Build Dependency Cycles
During the bootstrapping of a distribution, only a small subset of all binary packages is initially made available through cross compilation. To make more binary packages available their respective source packages have to be compiled. But those source packages might build depend on binary packages that are not yet available themselves and whose source packages can't be built for the same reason. Build dependency cycles are created.
Build dependency cycles do not only exist during native compilation but also during cross compilation of the minimal build system. In that scenario, build dependency cycles are created because not all of the cross build dependencies of source packages can be satisfied by packages of the build architecture but require not-yet-built binary packages of the host architecture. But since in most source packages at least some cross build dependencies can be satisfied by packages of the build architecture, there exist much fewer build dependency cycles during cross compilation than during native compilation. It has been shown that in practice, a minimal build system can be cross compiled by only modifying a dozen source packages.
Strongly Connected Component
While dependency cycles are an intuitve way to talk about the problem, a dependency graph does usually never contain individual cycles. Instead, a subset of vertices in the graph are all involved in cyclic dependencies whith each other. This subset of vertices is called a strongly connected component or SCC. All vertices of a strongly connected component are in at least one dependency cycle with every other vertex of the SCC. In Debian, there exists one big strongly connected component of several hundred vertices which contains all of Debian's core packages as well as browsers, window managers, compilers and most of qt and gtk. The other strongly connected components in the dependency graph are no bigger than 10 vertices and mostly involve compilers that need themselves to be built. The main strongly connected component in Debian contains more than several million dependency cycles.
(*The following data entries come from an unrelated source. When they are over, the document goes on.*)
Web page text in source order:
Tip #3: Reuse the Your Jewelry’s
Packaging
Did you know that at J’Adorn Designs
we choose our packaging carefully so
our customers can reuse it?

Build Graph and Source Graph
Botch handles two different graph types which we called build graph and source graph. A build graph consists of two types of vertices:
InstSet vertices represent one binary package and one of its installation sets
SrcPkg vertices represent one source package
InstSet vertices are connected to SrcPkg vertices to show a "builds-from" relationship for all the binary packages that are port of the installation set.
SrcPkg vertices are connected to InstSet vertices to show a "build-depends" relationship for all the build dependencies of the source package.
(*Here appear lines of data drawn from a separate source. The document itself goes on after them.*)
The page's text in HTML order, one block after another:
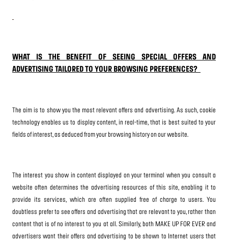
WHAT IS THE BENEFIT OF SEEING SPECIAL OFFERS AND
ADVERTISING TAILORED TO YOUR BROWSING PREFERENCES?
The aim is to show you the most relevant offers and advertising. As such, cookie
technology enables us to display content, in real-time, that is best suited to your
fields of interest, as deduced from your browsing history on our website.
The interest you show in content displayed on your terminal when you consult a
website often determines the advertising resources of this site, enabling it to
provide its services, which are often supplied free of charge to users. You
doubtless prefer to see offers and advertising that are relevant to you, rather than
content that is of no interest to you at all. Similarly, both MAKE UP FOR EVER and
advertisers want their offers and advertising to be shown to Internet users that

Vertices of the same type cannot connect to each other.
A build graph can be converted into a source graph. A source graph only contains SrcPkg vertices. InstSet vertices are removed through path contraction over all pairs of SrcPkg vertices that are connected by a single InstSet vertex. Therefore, a source graph keeps the ordering relationship of the build graph. A source graph cannot be turned back into a build graph. A source graph can be annotated with strong dependency information. This information is not useful in the build graph.